【産経抄】5月31日

 帝銀事件や吉展ちゃん事件で敏腕を振るった平塚八兵衛が亡くなったとき、新聞は「最後の名刑事」とたたえたものだ。

・吉展ちゃん事件はともかく帝銀事件ですか。あれは平塚の誤認逮捕、見込み捜査であり、冤罪だというのが日本の常識でしょう。だから法相は死刑執行の命令書にサインできなかったわけです。さすが産経は酷い。

 しかし、「最後」ではなかった。
 警視庁の後輩である小山金七もまた、名刑事の称号を得たからだ。
 数々の難事件を解決しながら、八兵衛が「3億円事件」に思いを残したように、金七もまた「警察庁長官銃撃事件」の捜査の最中、57歳の若さで世を去った。その金七を主人公にしたテレビドラマ『落としの金七事件簿』(注:テレビ朝日で放送)が、先週の土曜日の夜、放映された。

・既に指摘しましたが平塚は帝銀事件誤認逮捕という大罪を犯しました(もちろん彼の過ちを是正できなかった検察、裁判所の罪も重いですが)。しかも彼は死ぬまで、誤認逮捕を認めませんでした。そんな人間を手放しで「名刑事」と評価する気には私はなりません。
・ミステリーで「落としの何とか」というのは私個人は構わないと思います。しかし実録物で「落としの何とか」というのは本当に止めてほしい。産経といいテレ朝と言い、お前らには、自白を取るために過去、強引な捜査が行われ冤罪を産んできた事(志布志事件足利事件など)への反省はないのかと小一時間(以下略)。
・そもそも刑事捜査というのはチームプレイではないのでしょうか?。特定の人間を必要以上に「名刑事」と持ち上げることに意味があるとは私には思えません。「名刑事を批判できなくなる」「個人のスタンドプレーの原因になる」「その結果捜査がねじ曲がる」恐れがある点で、むしろ有害でしょう。3億円事件や警察庁長官狙撃事件を彼らが解決できなかったことは名刑事の限界をよく示していると思います。

 小紙社会部OBの小野義雄さんによる、同名のノンフィクション(産経新聞出版)が、もとになっている。警察取材の経験が長い小野さんによると、捜査の緻密さは2人に共通し、特に金七は、取調官としての能力がずば抜けていた。

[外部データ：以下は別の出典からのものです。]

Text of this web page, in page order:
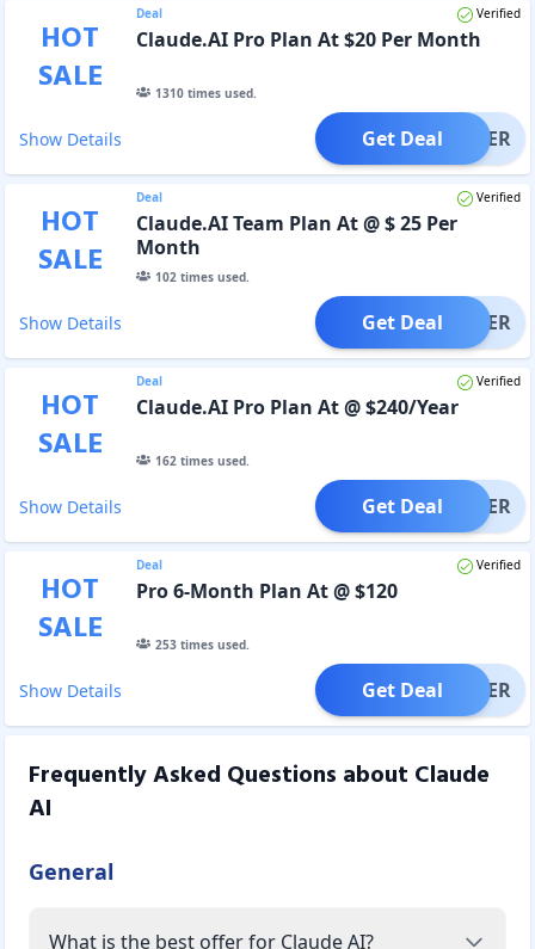
HOT
SALE
Deal Verified
Claude.AI Pro Plan At $20 Per Month
1310times used.
Show Details OFFER
Get Deal
HOT
SALE
Deal Verified
Claude.AI Team Plan At @ $ 25 Per
Month
102times used.
Show Details OFFER
Get Deal
HOT
SALE
Deal Verified
Claude.AI Pro Plan At @ $240/Year
162times used.
Show Details OFFER
Get Deal
HOT
SALE
Deal Verified
Pro 6-Month Plan At @ $120
253times used.
Show Details OFFER
Get Deal
Frequently Asked Questions about Claude
AI
General
What is the best offer for Claude AI?
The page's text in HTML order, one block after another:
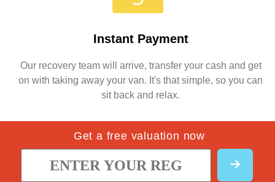
Instant Payment
Our recovery team will arrive, transfer your cash and get
on with taking away your van. It's that simple, so you can
sit back and relax.
Get a free valuation now
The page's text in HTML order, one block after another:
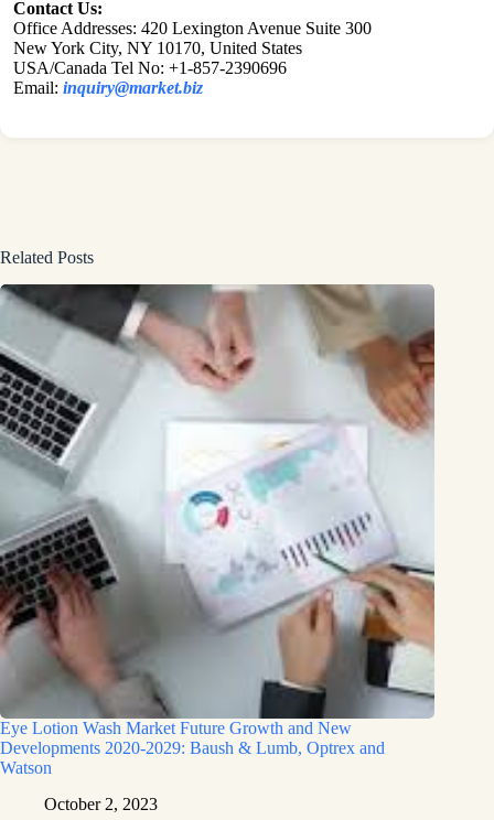
Contact Us:
Office Addresses: 420 Lexington Avenue Suite 300
New York City, NY 10170, United States
USA/Canada Tel No: +1-857-2390696
Email: inquiry@market.biz
Related Posts
Eye Lotion Wash Market Future Growth and New
Developments 2020-2029: Baush & Lumb, Optrex and
Watson
October 2, 2023
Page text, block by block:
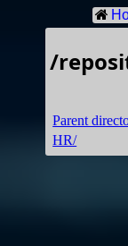
/
Parent
HR/
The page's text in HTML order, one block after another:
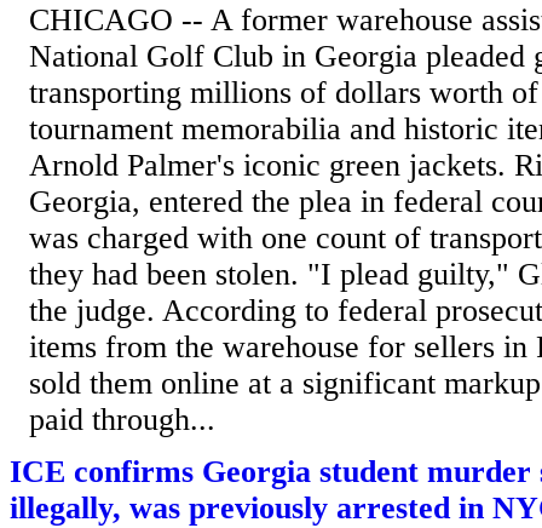
CHICAGO -- A former warehouse
National Golf Club in Georgia pleaded
transporting millions of dollars worth of
tournament memorabilia and historic
Arnold Palmer's iconic green jackets.
Georgia, entered the plea in federal
was charged with one count of
they had been stolen. "I plead guilty,"
the judge. According to federal
items from the warehouse for sellers in
sold them online at a significant
paid through...
ICE confirms Georgia student murder
illegally, was previously arrested in
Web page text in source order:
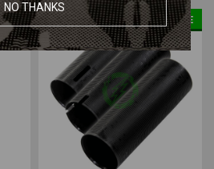
SALE SALE
NO THANKS
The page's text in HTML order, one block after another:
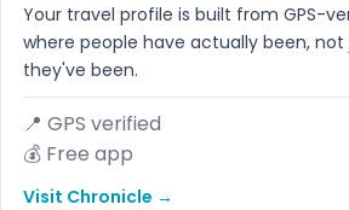
Your travel profile is built from GPS-
where people have actually been,
they've been.
📍 GPS verified
💰 Free app
Visit Chronicle →
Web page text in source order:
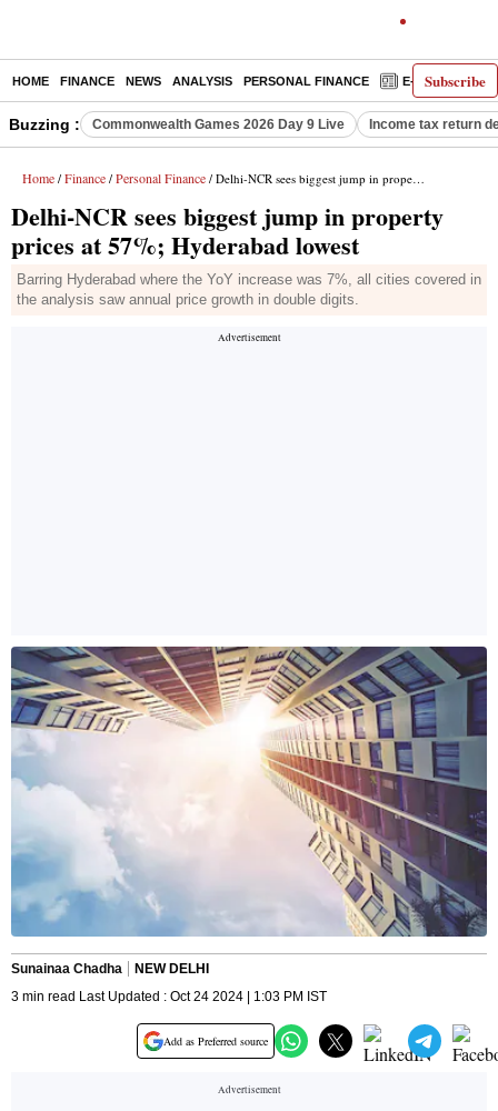
Subscribe
HOME FINANCE NEWS ANALYSIS PERSONAL FINANCE E-PAPER
Buzzing : Commonwealth Games 2026 Day 9 Live Income tax return
Home / Finance / Personal Finance / Delhi-NCR sees biggest jump in property prices at 57%; Hyderabad lowest
Delhi-NCR sees biggest jump in property
prices at 57%; Hyderabad lowest
Barring Hyderabad where the YoY increase was 7%, all cities covered in
the analysis saw annual price growth in double digits.
Sunainaa Chadha
NEW DELHI
3 min read Last Updated : Oct 24 2024 | 1:03 PM IST
Add as Preferred source
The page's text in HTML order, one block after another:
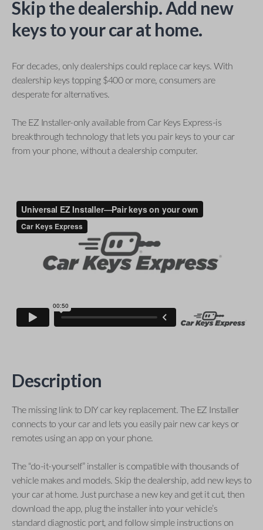
Skip the dealership. Add new
keys to your car at home.
For decades, only dealerships could replace car keys. With
dealership keys topping $400 or more, consumers are
desperate for alternatives.
The EZ Installer-only available from Car Keys Express-is
breakthrough technology that lets you pair keys to your car
from your phone, without a dealership computer.
Description
The missing link to DIY car key replacement. The EZ Installer
connects to your car and lets you easily pair new car keys or
remotes using an app on your phone.
The “do-it-yourself” installer is compatible with thousands of
vehicle makes and models. Skip the dealership, add new keys to
your car at home. Just purchase a new key and get it cut, then
download the app, plug the installer into your vehicle’s
standard diagnostic port, and follow simple instructions on
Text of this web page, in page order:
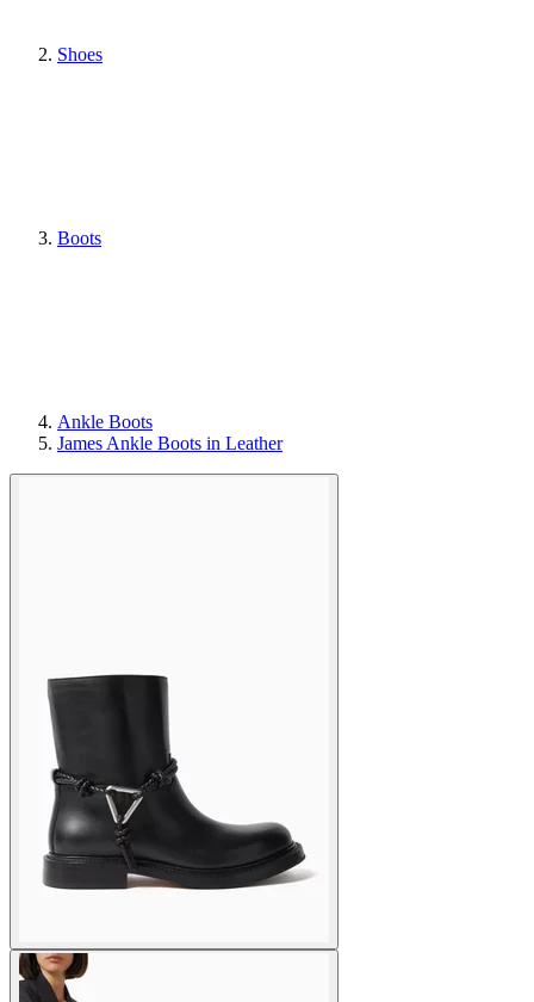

・小山はともかく、帝銀事件誤認逮捕をやらかした平塚のどこが「緻密な捜査」なんでしょうか。

 ドラマの終わり近く、金七の病室のロッカーから、妻、シゲ子に贈るセリーヌのバッグが出てくる場面がある。金七がかつて「ロサンゼルス銃撃事件」の捜査のために海外出張したとき、妻に土産を買ってこなかったことを気に病んでいた、との設定だが、事実ではない。金七は、何も言わない奥さんの好みのブランドを知っていて買ってきた。気配りこそ、名刑事金七の最大の武器だった。

 その程度の気配りなら、名刑事でなくとも多少気の利いた人間ならするでしょう。抄子はアホかと。
 なお、ロサンゼルス銃撃事件での三浦氏起訴は、冤罪でしたがそれに対する産経の見解は?(嘲)
 それにしても小山が冤罪ロス事件に関わったのなら名刑事という産経の評価も怪しい物です。まあ、産経が怪しいのはいつものことですが(毒)

 「金七さんの遺志を継ぎたい」。ドラマの後、小野さんのもとには、数人の若い刑事からメールが届いている。

 テレビドラマなんて、虚構の産物で、どこまで事実か分からないのに何ともアホな若手刑事ですね(嘲)。見ず知らずの小山より身の回りの先輩に尊敬できる刑事はいないのかと小一時間(以下略)。

 金七を「最後の名刑事」にしてはならない。

 小山以外に名刑事は今、日本にいないとでも?。現職の刑事たちに大変失礼な話です。
 そう言う意味で私は「最後の明治生まれ」とか本当の最後は別ですが、「最後の何とか」という比喩はあまり好きではありません。